Find the line below that contains "of 4.69 members per household.". Transcribe it and every line after it exactly, adding nothing.

*** Data to process

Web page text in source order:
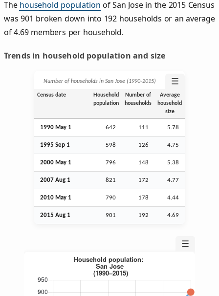
The household population of San Jose in the 2015 Census
was 901 broken down into 192 households or an average
of 4.69 members per household.
Trends in household population and size
Number of households in San Jose (1990‑2015) ☰
Census date
Household
population
Number of
households
Average
household
size
1990 May 1 642 111 5.78
1995 Sep 1 598 126 4.75
2000 May 1 796 148 5.38
2007 Aug 1 821 172 4.77
2010 May 1 790 178 4.44
2015 Aug 1 901 192 4.69
☰

******

• **Exercise solution**
of 4.69 members per household.
Trends in household population and size
Number of households in San Jose (1990‑2015) ☰
Census date
Household
population
Number of
households
Average
household
size
1990 May 1 642 111 5.78
1995 Sep 1 598 126 4.75
2000 May 1 796 148 5.38
2007 Aug 1 821 172 4.77
2010 May 1 790 178 4.44
2015 Aug 1 901 192 4.69
☰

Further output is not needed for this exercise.